As avaliações da CGU já apontavam que o extinto Ministério da Integração, responsável pelo projeto, priorizou a execução das obras e postergou a realização de um planejamento para operação, manutenção e sustentabilidade. O próprio Eixo Leste, já em pré-operação desde 2017, que leva águas para cidades da Paraíba e Pernambuco não havia definido o uso da arrecadação da cobrança na aplicação de sua operação e manutenção. Sem a fase comercial formalizada, os custos foram arcados pela União, evitando assim o colapso hídrico da Região Metropolitana de Campina Grande (PB).
O professor do Instituto Alberto Luiz Coimbra de Pós-Graduação e Pesquisa em Engenharia da Universidade Federal do Rio de Janeiro (Coppe/UFRJ), Jerson Kelman, que foi presidente da Agência Nacional de Águas e Saneamento Básico (ANA) durante a concepção do então projeto de Transposição do Rio São Francisco, em artigo publicado no último dia 16, aponta que o Governo Federal arcou integralmente com o investimento, como de fato aconteceu. Foi correto, desde que houvesse garantia de sustentabilidade do empreendimento.
Hoje, o Pisf opera via Companhia de Desenvolvimento dos Vales do São Francisco e do Parnaíba (Codevasf), empresa pública brasileira. No entanto, Kelman diz que este arranjo institucional não funcionará por conta do próprio enxugamento do orçamento da União. “Se tudo continuar como está, é quase certo que, em poucos anos, do Pisf só restarão ruínas”, aponta.
O gasto maior é, sobretudo, a partir do bombeamento da água, feito por nove estações, somando os eixos Leste e Norte.

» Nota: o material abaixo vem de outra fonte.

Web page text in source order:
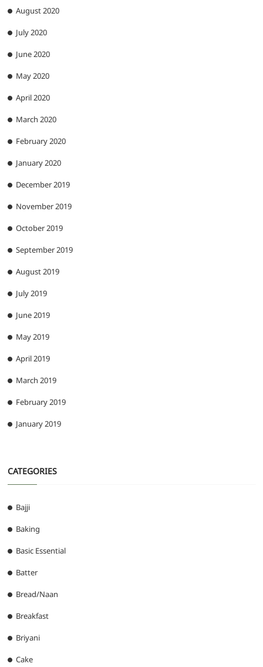
August 2020
July 2020
June 2020
May 2020
April 2020
March 2020
February 2020
January 2020
December 2019
November 2019
October 2019
September 2019
August 2019
July 2019
June 2019
May 2019
April 2019
March 2019
February 2019
January 2019
CATEGORIES
Bajji
Baking
Basic Essential
Batter
Bread/Naan
Breakfast
Briyani
Cake
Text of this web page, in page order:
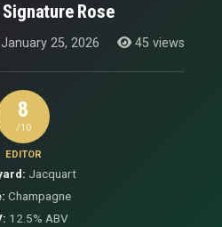
Rose
January 25, 2026 45 views
8
/10
EDITOR
Jacquart
Champagne
12.5% ABV

O consumo calculado seria de 1 KWh por metro cúbico bombeado. A outorga da ANA, concedida em 2005, permite o bombeamento contínuo de 2 bilhões de litros por dia. Dessa época consta um termo de compromisso entre a União, Ceará, Paraíba, Pernambuco e Rio Grande do Norte, no qual foi definido que a implantação do empreendimento seria responsabilidade do Governo Federal e os gastos de funcionamento pelos estados receptores.
A primeira alternativa proposta por Kelman é a privatização da Chesf em concessionária de usos múltiplos, incorporando o Pisf a seus ativos, tendo a responsabilidade de geri-lo, pois, a nova concessionária teria condições econômicas de administrá-lo a partir da venda de energia elétrica e de água bruta. Tudo isso, sob fiscalização da ANA e da Agência Nacional de Energia Elétrica (Aneel).
Outra saída apontada por Kelman é licitar a concessão do Pisf para uma operadora privada, que teria obrigação de induzir e organizar a demanda por água bruta. A energia elétrica teria origens da compra, autoprodução por meio de placas fotovoltaicas flutuantes instaladas nos reservatórios e outra pequena parcela concedida pela União. Já a última proposta seria o pagamento da água por quem dela fizesse uso, mesmo que isso não amortizasse e remunerasse o capital investido.
Outros valores
Diferente do que apontou a CGU em 2018, o Ministério do Desenvolvimento Regional (MDR), que assumiu o Pisf após a extinção do Ministério da Integração, estima que o custo de energia elétrica usado no bombeamento pode variar entre R$ 100 milhões e R$ 300 milhões por ano.
“O custo com energia elétrica para operação depende do volume de água a ser bombeado e do valor da compra de energia. Por sua vez, o volume a ser bombeado depende da demanda nas regiões receptoras, que também varia conforme a situação hidrológica da região”, diz o Ministério.
De acordo com o MDR, a despesa de energia pode, ainda, sofrer alterações de acordo com o momento no qual a compra é realizada, como também com o planejamento de aquisição desta energia – em curto ou em longo prazo. “A compra a longo prazo poderá ser realizada após a formalização do contrato de prestação dos serviços de adução de água bruta com os estados, para início da operação comercial do Projeto”, completou.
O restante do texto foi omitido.